Work order. Write out the records again, exactly, leaving none out.
*** Begin section ***
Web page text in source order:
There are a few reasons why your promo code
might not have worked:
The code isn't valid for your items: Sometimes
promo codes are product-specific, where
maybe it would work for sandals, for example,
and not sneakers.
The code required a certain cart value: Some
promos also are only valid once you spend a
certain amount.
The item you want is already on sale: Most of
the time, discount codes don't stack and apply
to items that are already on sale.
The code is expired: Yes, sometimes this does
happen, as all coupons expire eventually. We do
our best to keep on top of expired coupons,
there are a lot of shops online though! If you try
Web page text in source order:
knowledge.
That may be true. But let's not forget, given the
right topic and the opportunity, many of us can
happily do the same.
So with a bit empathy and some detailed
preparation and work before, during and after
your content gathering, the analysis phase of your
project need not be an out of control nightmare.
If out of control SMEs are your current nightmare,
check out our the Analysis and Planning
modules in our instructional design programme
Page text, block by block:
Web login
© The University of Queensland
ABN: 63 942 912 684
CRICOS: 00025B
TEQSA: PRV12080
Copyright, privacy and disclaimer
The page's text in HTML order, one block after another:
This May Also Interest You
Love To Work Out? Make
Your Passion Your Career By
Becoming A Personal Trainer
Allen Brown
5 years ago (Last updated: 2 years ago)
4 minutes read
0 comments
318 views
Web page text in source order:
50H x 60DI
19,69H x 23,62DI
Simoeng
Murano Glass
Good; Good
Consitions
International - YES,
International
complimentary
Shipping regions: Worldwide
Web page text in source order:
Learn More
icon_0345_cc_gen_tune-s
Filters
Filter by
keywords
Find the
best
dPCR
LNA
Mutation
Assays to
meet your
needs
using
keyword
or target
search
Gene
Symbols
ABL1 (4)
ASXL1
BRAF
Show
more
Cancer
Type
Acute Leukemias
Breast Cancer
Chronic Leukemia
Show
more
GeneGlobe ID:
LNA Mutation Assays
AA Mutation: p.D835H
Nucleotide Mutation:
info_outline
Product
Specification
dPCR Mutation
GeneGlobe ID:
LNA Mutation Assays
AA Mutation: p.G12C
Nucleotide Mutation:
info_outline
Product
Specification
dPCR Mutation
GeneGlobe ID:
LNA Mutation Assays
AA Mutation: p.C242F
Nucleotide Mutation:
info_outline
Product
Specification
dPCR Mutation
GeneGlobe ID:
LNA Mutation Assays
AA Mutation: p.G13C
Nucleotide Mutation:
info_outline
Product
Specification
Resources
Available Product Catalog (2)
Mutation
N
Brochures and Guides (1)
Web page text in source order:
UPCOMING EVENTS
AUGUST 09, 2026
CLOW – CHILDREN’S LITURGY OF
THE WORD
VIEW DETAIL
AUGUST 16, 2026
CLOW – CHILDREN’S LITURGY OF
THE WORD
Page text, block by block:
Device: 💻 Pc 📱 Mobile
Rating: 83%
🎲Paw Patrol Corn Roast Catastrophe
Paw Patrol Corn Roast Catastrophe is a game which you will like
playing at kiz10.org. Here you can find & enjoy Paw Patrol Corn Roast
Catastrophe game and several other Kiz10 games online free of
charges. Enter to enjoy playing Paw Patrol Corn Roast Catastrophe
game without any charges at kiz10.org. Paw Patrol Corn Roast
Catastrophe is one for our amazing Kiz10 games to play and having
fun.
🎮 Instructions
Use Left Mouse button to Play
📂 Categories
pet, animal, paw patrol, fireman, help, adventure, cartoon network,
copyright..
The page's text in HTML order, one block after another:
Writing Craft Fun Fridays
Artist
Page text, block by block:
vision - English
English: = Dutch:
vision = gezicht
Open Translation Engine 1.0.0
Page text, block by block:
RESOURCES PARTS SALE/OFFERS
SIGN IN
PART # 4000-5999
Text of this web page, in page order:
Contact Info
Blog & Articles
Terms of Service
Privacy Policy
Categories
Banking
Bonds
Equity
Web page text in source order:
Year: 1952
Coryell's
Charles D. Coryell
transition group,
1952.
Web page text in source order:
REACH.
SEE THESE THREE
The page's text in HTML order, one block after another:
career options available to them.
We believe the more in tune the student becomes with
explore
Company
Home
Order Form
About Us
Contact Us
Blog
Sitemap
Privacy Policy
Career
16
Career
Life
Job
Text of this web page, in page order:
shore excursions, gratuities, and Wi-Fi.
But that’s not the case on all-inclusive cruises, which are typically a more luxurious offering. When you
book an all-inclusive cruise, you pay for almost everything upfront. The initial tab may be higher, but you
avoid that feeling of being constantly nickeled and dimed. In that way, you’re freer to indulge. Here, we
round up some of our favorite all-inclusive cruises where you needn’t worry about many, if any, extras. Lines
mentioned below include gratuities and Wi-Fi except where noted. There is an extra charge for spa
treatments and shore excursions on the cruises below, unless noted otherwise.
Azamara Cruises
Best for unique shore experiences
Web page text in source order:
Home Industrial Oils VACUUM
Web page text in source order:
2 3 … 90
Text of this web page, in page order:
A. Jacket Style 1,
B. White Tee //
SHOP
*** End section ***
Response.
Web page text in source order:
There are a few reasons why your promo code
might not have worked:
The code isn't valid for your items: Sometimes
promo codes are product-specific, where
maybe it would work for sandals, for example,
and not sneakers.
The code required a certain cart value: Some
promos also are only valid once you spend a
certain amount.
The item you want is already on sale: Most of
the time, discount codes don't stack and apply
to items that are already on sale.
The code is expired: Yes, sometimes this does
happen, as all coupons expire eventually. We do
our best to keep on top of expired coupons,
there are a lot of shops online though! If you try
Web page text in source order:
knowledge.
That may be true. But let's not forget, given the
right topic and the opportunity, many of us can
happily do the same.
So with a bit empathy and some detailed
preparation and work before, during and after
your content gathering, the analysis phase of your
project need not be an out of control nightmare.
If out of control SMEs are your current nightmare,
check out our the Analysis and Planning
modules in our instructional design programme
Page text, block by block:
Web login
© The University of Queensland
ABN: 63 942 912 684
CRICOS: 00025B
TEQSA: PRV12080
Copyright, privacy and disclaimer
The page's text in HTML order, one block after another:
This May Also Interest You
Love To Work Out? Make
Your Passion Your Career By
Becoming A Personal Trainer
Allen Brown
5 years ago (Last updated: 2 years ago)
4 minutes read
0 comments
318 views
Web page text in source order:
50H x 60DI
19,69H x 23,62DI
Simoeng
Murano Glass
Good; Good
Consitions
International - YES,
International
complimentary
Shipping regions: Worldwide
Web page text in source order:
Learn More
icon_0345_cc_gen_tune-s
Filters
Filter by
keywords
Find the
best
dPCR
LNA
Mutation
Assays to
meet your
needs
using
keyword
or target
search
Gene
Symbols
ABL1 (4)
ASXL1
BRAF
Show
more
Cancer
Type
Acute Leukemias
Breast Cancer
Chronic Leukemia
Show
more
GeneGlobe ID:
LNA Mutation Assays
AA Mutation: p.D835H
Nucleotide Mutation:
info_outline
Product
Specification
dPCR Mutation
GeneGlobe ID:
LNA Mutation Assays
AA Mutation: p.G12C
Nucleotide Mutation:
info_outline
Product
Specification
dPCR Mutation
GeneGlobe ID:
LNA Mutation Assays
AA Mutation: p.C242F
Nucleotide Mutation:
info_outline
Product
Specification
dPCR Mutation
GeneGlobe ID:
LNA Mutation Assays
AA Mutation: p.G13C
Nucleotide Mutation:
info_outline
Product
Specification
Resources
Available Product Catalog (2)
Mutation
N
Brochures and Guides (1)
Web page text in source order:
UPCOMING EVENTS
AUGUST 09, 2026
CLOW – CHILDREN’S LITURGY OF
THE WORD
VIEW DETAIL
AUGUST 16, 2026
CLOW – CHILDREN’S LITURGY OF
THE WORD
Page text, block by block:
Device: 💻 Pc 📱 Mobile
Rating: 83%
🎲Paw Patrol Corn Roast Catastrophe
Paw Patrol Corn Roast Catastrophe is a game which you will like
playing at kiz10.org. Here you can find & enjoy Paw Patrol Corn Roast
Catastrophe game and several other Kiz10 games online free of
charges. Enter to enjoy playing Paw Patrol Corn Roast Catastrophe
game without any charges at kiz10.org. Paw Patrol Corn Roast
Catastrophe is one for our amazing Kiz10 games to play and having
fun.
🎮 Instructions
Use Left Mouse button to Play
📂 Categories
pet, animal, paw patrol, fireman, help, adventure, cartoon network,
copyright..
The page's text in HTML order, one block after another:
Writing Craft Fun Fridays
Artist
Page text, block by block:
vision - English
English: = Dutch:
vision = gezicht
Open Translation Engine 1.0.0
Page text, block by block:
RESOURCES PARTS SALE/OFFERS
SIGN IN
PART # 4000-5999
Text of this web page, in page order:
Contact Info
Blog & Articles
Terms of Service
Privacy Policy
Categories
Banking
Bonds
Equity
Web page text in source order:
Year: 1952
Coryell's
Charles D. Coryell
transition group,
1952.
Web page text in source order:
REACH.
SEE THESE THREE
The page's text in HTML order, one block after another:
career options available to them.
We believe the more in tune the student becomes with
explore
Company
Home
Order Form
About Us
Contact Us
Blog
Sitemap
Privacy Policy
Career
16
Career
Life
Job
Text of this web page, in page order:
shore excursions, gratuities, and Wi-Fi.
But that’s not the case on all-inclusive cruises, which are typically a more luxurious offering. When you
book an all-inclusive cruise, you pay for almost everything upfront. The initial tab may be higher, but you
avoid that feeling of being constantly nickeled and dimed. In that way, you’re freer to indulge. Here, we
round up some of our favorite all-inclusive cruises where you needn’t worry about many, if any, extras. Lines
mentioned below include gratuities and Wi-Fi except where noted. There is an extra charge for spa
treatments and shore excursions on the cruises below, unless noted otherwise.
Azamara Cruises
Best for unique shore experiences
Web page text in source order:
Home Industrial Oils VACUUM
Web page text in source order:
2 3 … 90
Text of this web page, in page order:
A. Jacket Style 1,
B. White Tee //
SHOP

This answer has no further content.